JustAnotherArchivist / snscrape

A social networking service scraper in Python
GNU General Public License v3.0
4.47k stars 709 forks source link

Note tweets not complete #826

Closed samuell07 closed 1 year ago

samuell07 commented 1 year ago

Describe the bug

Hi, I am trying to scrape data from multiple profiles for some time, so I am not sure whether this is a new issue.

When a user has a blue mark, he can have longer tweets, but only part of the tweet`s text is returned.

For example tweet https://twitter.com/RaviBhalla/status/1643041677232295936 containing A beautiful day to officially open the new field at the Northwest Resiliency Park with our softball and baseball teams! Couldn’t be prouder to have this available for the spring season, to help us bolster our recreation programs for both children and adults. This is a great moment for Hoboken, as the first athletic field to open in 10 years. I hope everyone enjoys! Looking forward to the grand opening of the rest of the park in June! returns A beautiful day to officially open the new field at the Northwest Resiliency Park with our softball and baseball teams! Couldn’t be prouder to have this available for the spring season, to help us bolster our recreation programs for both children and adults. This is a great…

How to reproduce

This code can be used to reproduce, in first part I used the method where I've found the issue, the second part is just to get the specific tweet

from datetime import date
import dateutil.relativedelta

import snscrape.modules.twitter as sntwitter

from_date = date.today() - dateutil.relativedelta.relativedelta(days=1)
tweets_list = list(
    sntwitter.TwitterSearchScraper(
        f'since:{from_date}, from:{"RaviBhalla"}'
    ).get_items()
)
print(tweets_list)
tweets_list = list(
    sntwitter.TwitterTweetScraper(
        tweetId="1643041677232295936"
    ).get_items()
)
print(tweets_list)

Expected behaviour

Should return whole tweet.

Screenshots and recordings

No response

Operating system

Windows 11,

Python version: output of python3 --version

Python 3.9.12

snscrape version: output of snscrape --version

0.6.2.20230320

Scraper

TwitterSearchScraper

How are you using snscrape?

CLI (snscrape ... as a command, e.g. in a terminal)

Backtrace

No response

Log output

No response

Dump of locals

No response

Additional context

No response

JustAnotherArchivist commented 1 year ago

Great job, Twitter: full_text does not contain the full text... Thank you for pointing this out! I thought I had tested this, but apparently not or not thoroughly enough.

AntoinePaix commented 1 year ago

It looks like there is a new key 'note_tweet' in the json which contains the full text not truncated.

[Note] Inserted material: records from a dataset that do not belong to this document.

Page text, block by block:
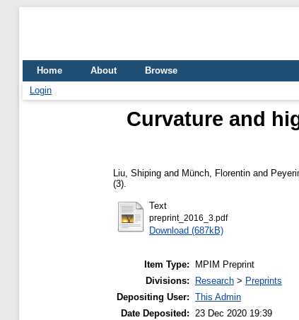
Home About
Browse
Login
Curvature and
Liu, Shiping and Münch, Florentin and
(3).
Text
preprint_2016_3.pdf
Download (687kB)
Item Type:
MPIM Preprint
Divisions:
Research > Preprints
Depositing User: This Admin
Date Deposited: 23 Dec 2020 19:39
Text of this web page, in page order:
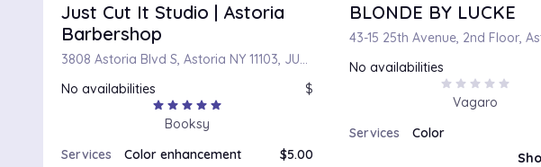
Just Cut It Studio | Astoria
Barbershop
3808 Astoria Blvd S, Astoria NY 11103, JUST CUT IT STUDIO, Astoria, Astoria 11103
No availabilities
$
star star star star star
Booksy
Services
Color enhancement $5.00
BLONDE BY LUCKE
No availabilities
star star star star star
Vagaro
Services
Color
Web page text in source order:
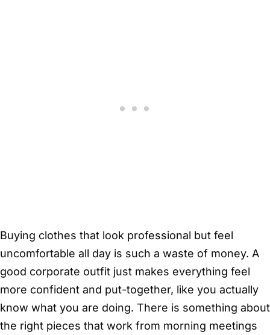
Buying clothes that look professional but feel
uncomfortable all day is such a waste of money. A
good corporate outfit just makes everything feel
more confident and put-together, like you actually
know what you are doing. There is something about
the right pieces that work from morning meetings
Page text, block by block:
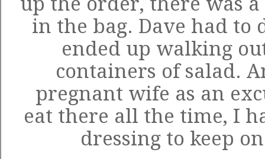
in the bag. Dave had to
ended up walking
containers of salad.
pregnant wife as an
eat there all the time, I
dressing to keep
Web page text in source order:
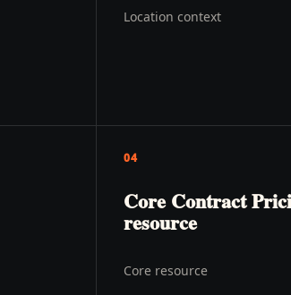
Location context
04
Core Contract
resource
Core resource
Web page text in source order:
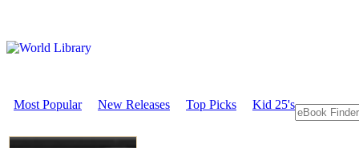
Most Popular New Releases Top Picks Kid 25's
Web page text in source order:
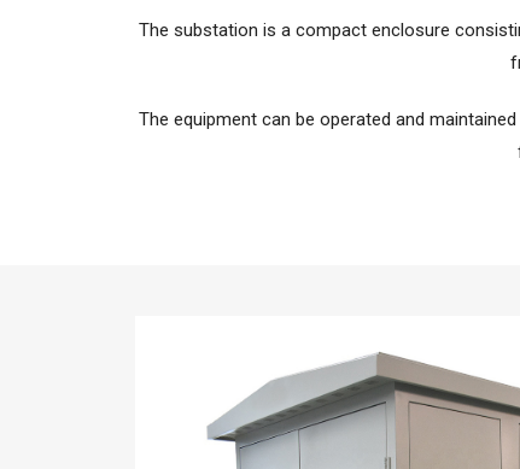
The substation is a compact enclosure
The equipment can be operated and
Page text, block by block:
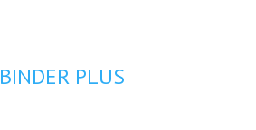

The 'full_text' key contains the text before the 'show more button' displayed in the frontend.

AntoinePaix commented 1 year ago

It seems that the "note_tweet" key is not present in the advanced search JSON feed...

JustAnotherArchivist commented 1 year ago

... nor does it seem to give any indication whatsoever that there's a longer text. It even explicitly includes truncated: false.

This might be impossible to fix on searches. The tweet and profile scrapers can be done though.

AntoinePaix commented 1 year ago

It is not impossible that twitter will add the note_tweet key in the advanced search API in the next few days.

They had done this in December by adding the views_count. They first modified the profiles and tweet APIs before modifying the advanced search 4 weeks later.

Write commented 1 year ago

Is there any workaround for now to grab note_tweet ?

AntoinePaix commented 1 year ago

There is currently no workaround in the advanced search API as the full tweet is simply not returned. The only way would be to retrieve the tweet id and make a request to the TweetDetail API to retrieve the full tweet (but that would slow down the scraper significantly).

It is currently only possible to retrieve the note_tweet by scraping the UserTweets(AndReplies) API.

Write commented 1 year ago

Should I wait for an snscrape update, or is this something do-able without waiting for an update ? Guessing that new field need to be added to snscrabe before being usable. Thanks

JustAnotherArchivist commented 1 year ago

The SearchTimeline endpoint does return the relevant data, at least if you have the right feature flags enabled.

JustAnotherArchivist commented 1 year ago

This is now implemented and seems to work correctly on all scrapers. However, it is a bit difficult to find good examples to test edge cases, such as user mentions in the expanded part, hashtags, or cashtags. I also couldn't find any community with note tweets. If you have examples of these, please let me know, and if you find that anything is still incorrectly or incompletely extracted, please file a bug report.

Write commented 1 year ago

Thanks for the update.

I can't get to see it working, for example

snscrape --max-results 1 --jsonl twitter-tweet 1656693151694725122 | jq

Doesn't return note_tweet

Tweet url : https://twitter.com/Mediavenir/status/1656693151694725122

Same behavior for twitter-profile

EDIT : Sorry, it seems I have missed that the package can't yet be upgraded with pip install -U snscrape

(2) > snscrape --version
snscrape 0.6.2.20230320

Just upgraded with pip install -U git+https://github.com/JustAnotherArchivist/snscrape.git and I can confirm that rawContent now contains the whole tweet.

Thanks a lot for your work again.